Please transcribe the data that follows exactly as given, leaving out every picture.

=== DATASET ===
━━━━━━━━━━

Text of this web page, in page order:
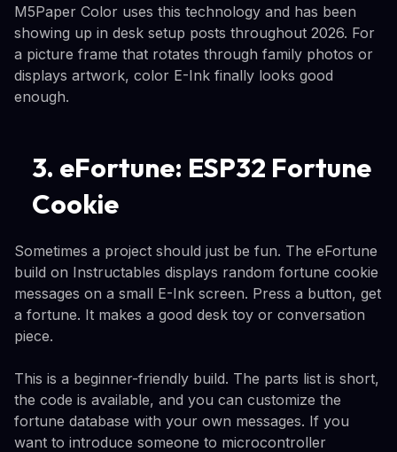
M5Paper Color uses this technology and has been
showing up in desk setup posts throughout 2026. For
a picture frame that rotates through family photos or
displays artwork, color E-Ink finally looks good
enough.
3. eFortune: ESP32 Fortune
Cookie
Sometimes a project should just be fun. The eFortune
build on Instructables displays random fortune cookie
messages on a small E-Ink screen. Press a button, get
a fortune. It makes a good desk toy or conversation
piece.
This is a beginner-friendly build. The parts list is short,
the code is available, and you can customize the
fortune database with your own messages. If you
want to introduce someone to microcontroller
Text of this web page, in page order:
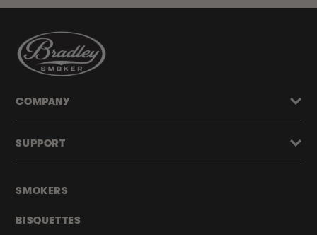
SMOKERS
BISQUETTES
COMPANY
SUPPORT
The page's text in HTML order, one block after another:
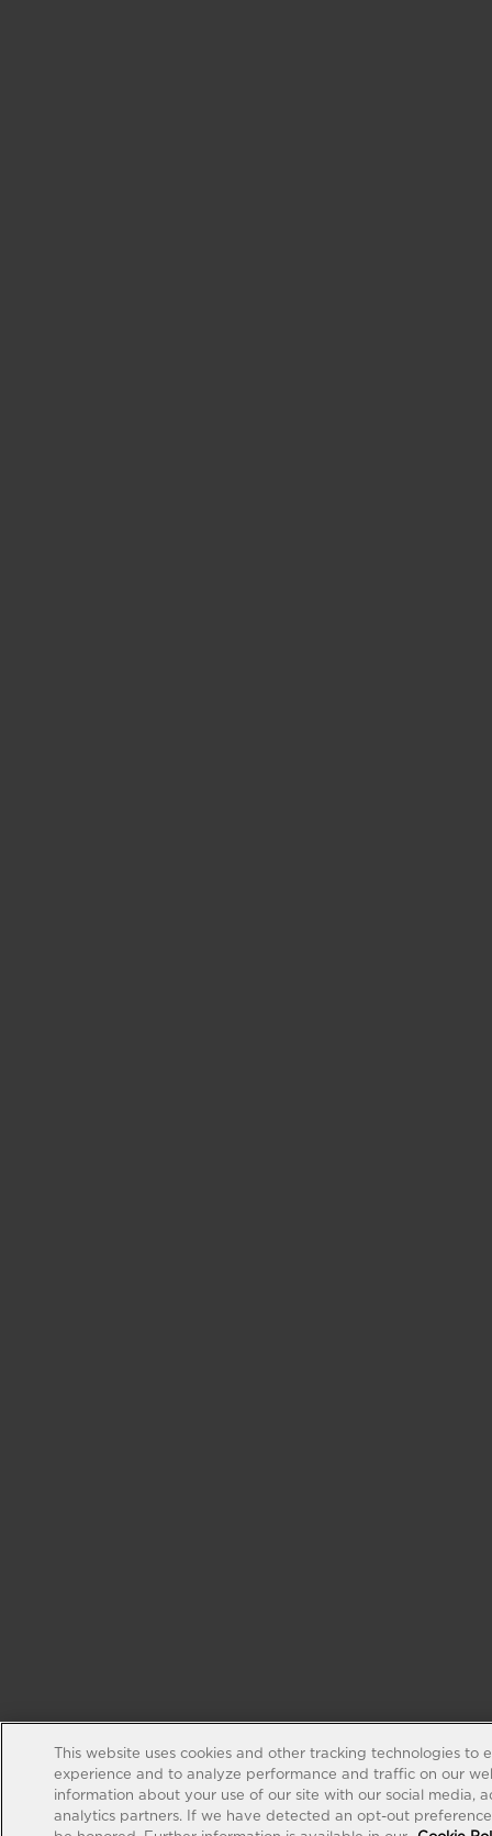
This website uses cookies and other tracking technologies to
experience and to analyze performance and traffic on our
information about your use of our site with our social media,
analytics partners. If we have detected an opt-out
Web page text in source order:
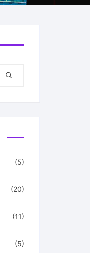
(5)
(20)
(11)
(5)
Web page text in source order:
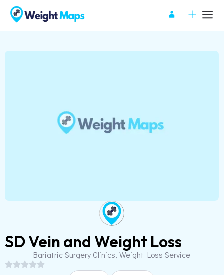
SD Vein and Weight Loss
Bariatric Surgery Clinics, Weight Loss Service
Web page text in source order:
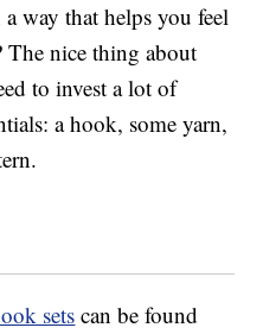
way that helps you feel
nice thing about
to invest a lot of
a hook, some yarn,
sets can be found
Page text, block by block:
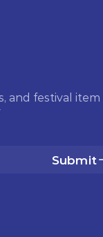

━━━━━━━━━━

=== RESULT OF THE EXERCISE ===
Text of this web page, in page order:
M5Paper Color uses this technology and has been
showing up in desk setup posts throughout 2026. For
a picture frame that rotates through family photos or
displays artwork, color E-Ink finally looks good
enough.
3. eFortune: ESP32 Fortune
Cookie
Sometimes a project should just be fun. The eFortune
build on Instructables displays random fortune cookie
messages on a small E-Ink screen. Press a button, get
a fortune. It makes a good desk toy or conversation
piece.
This is a beginner-friendly build. The parts list is short,
the code is available, and you can customize the
fortune database with your own messages. If you
want to introduce someone to microcontroller
Text of this web page, in page order:
SMOKERS
BISQUETTES
COMPANY
SUPPORT
The page's text in HTML order, one block after another:
This website uses cookies and other tracking technologies to
experience and to analyze performance and traffic on our
information about your use of our site with our social media,
analytics partners. If we have detected an opt-out
Web page text in source order:
(5)
(20)
(11)
(5)
Web page text in source order:
SD Vein and Weight Loss
Bariatric Surgery Clinics, Weight Loss Service
Web page text in source order:
way that helps you feel
nice thing about
to invest a lot of
a hook, some yarn,
sets can be found
Page text, block by block:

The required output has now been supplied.